We are very consciously using "Engage" – an important word to remember – for this discussion. We'll be exploring together the many ways we do and can engage the media. We’ll also utilize one of the tried and true tools of the journalists' trade - the 5 W's and H - "why, who, what, where, when, and how" of engaging media in human rights.

“Why” do you engage the media in your human rights efforts?

Media Involvement in Human Rights is a Requirement

This comment was originally posted by Mufuliat Dasola Fijabi

Engaging the media in Human Rights advocacy is an essentialspect of the struggle itself, hence the need to pay attention to why media involvement and exactly how do we involve the media. Most importantly, the social function of the media is closely related to the activism around Human Rights advocacy, the media is the societal watch dog advocating for the required change. The involement in Human rights brings a lot of attention to specific issues that requires change and processes necessary to be followed to realise the change.

While recognising that both functions from different angles, the objectives are quite similar and identifying further strategies on how to make the process work effectively for different context is of importance. Hopefully we can explore this workability of the process together effectively.


Mufuliat Dasola Fijabi ,Women's Human Rights Advocate, Lagos Nigeria

"Why" of engaging media for human rights

This comment was originally posted by Davinder Kumar.

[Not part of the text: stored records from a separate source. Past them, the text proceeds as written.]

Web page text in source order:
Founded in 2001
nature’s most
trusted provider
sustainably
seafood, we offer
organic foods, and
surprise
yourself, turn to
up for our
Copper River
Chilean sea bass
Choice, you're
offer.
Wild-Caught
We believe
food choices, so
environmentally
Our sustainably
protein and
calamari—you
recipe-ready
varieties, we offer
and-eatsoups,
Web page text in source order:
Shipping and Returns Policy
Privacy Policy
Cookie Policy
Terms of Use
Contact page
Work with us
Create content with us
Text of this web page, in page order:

Good morning everybody. First, apologies for not being able to attend the conference call yesterday

I wish to address the fisrt vital aspect of engaging media in the discourse of human rights. So why should we engage the media at all? It is universally established that media is essential for dissemination of information, creating opinion and more importantly mobilising masses to make an informed choice. It works well in many scenarios - in democratic societies where the constituents can shape the policies of their governments as well as in international geo-politics where member states of regional and the global treaty bodies can influence, warn or penalise non-conformist regimes. In a society, the best aspect of media engagement in human rights is its ability to bring the facts to light and more importantly to start a debate in public domain where citizens are made part of the process of realisation of rights with facts and information providing them an opportunity to inspect and analyse the various aspects of rights, their benefits and consequences. Not all might agree in favour, but access to facts and bringing issues in public discourse achieves  a very vital goal of right to know and hence creating a social and thereby political momentum through making an informed choice. It is the vehicle that shapes, often defines and launches the movements to realise rights. Thus, media may not be a guarantor or human rights but it is more often than not the very starting point for their realisation.

Engaging the Media in Human Rights

This comment was originally posted by Sharon Lamwaka.

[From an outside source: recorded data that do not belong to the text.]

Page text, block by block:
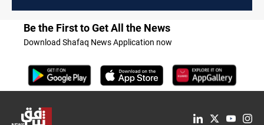
Be the First to Get All the News
Download Shafaq News Application now
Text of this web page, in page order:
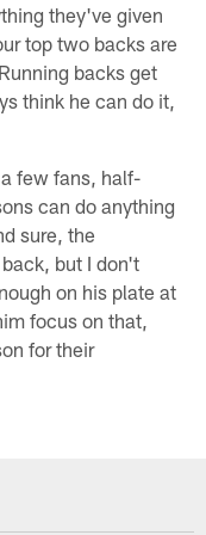
they've given
top two backs are
backs get
think he can do it,
few fans, half-
can do anything
sure, the
but I don't
on his plate at
focus on that,
for their

One thing that seems to be much appreciated is that the media have an important role that they play in human rights activism. If this is generally accepted, then one may ask, how then can human rights activists engage the media? How should we package our information so that when it is run in newspapers or broadcast on electronic media, we are not frustrated by the results that we get. Many times, NGOs complain that media houses reported on the activities of their organisations in ways that they did not want! In order to avoid such disappointments, it is important to engage with the media so that both sides interact and are able to speak from the same side of the coin. This would help clear the grey area that NGOs / Media experience.

How can we engage the media in human rights?

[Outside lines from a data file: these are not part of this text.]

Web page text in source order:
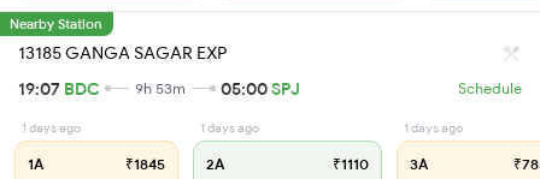
Nearby Station
13185 GANGA SAGAR EXP
19:07 BDC 9h 53m 05:00SPJ Schedule
1 days ago
1A ₹1845
1 days ago
2A ₹1110
1 days ago
3A

This comment was originally posted by Agnes M.F. Kamara-Umunna.

The media is the most important place to talk about Human Rights, newspapers or broadcast on electronic media.

Through the Media, individuals, organizations, networks and groups around the world are able to bring their human rights stories and campaigns to global attention and to mobilize action to protect and promote human rights. The question is the, Is the  Governments allowing the Media to reports about the Human Rights activities in their countries?

IN Liberia I know good Human Rights activists that were active, we can read about them in news papers, hear and see them on radio and on T.V. The Government have given them jobs and they are not talking anymore. WHY?

Even though mechanisms exist to protect human rights defenders, many continue to face harassment, intimidation or other abuses. Defenders who work in such situations develop strategies and tactics to protect themselves and others, based on their daily experiences. But they also need to be able to call on a wider human rights community for support.

Journalists and Human Rights NGO leaders should work together to fight the Human Rights violence in Liberia.

The journalists and Human Rights NGO in Liberia can survey the root causes of Human Rights atrocities. Working together through their unique roles, they can shine light upon and advocate for needed social, political, and  legal reform.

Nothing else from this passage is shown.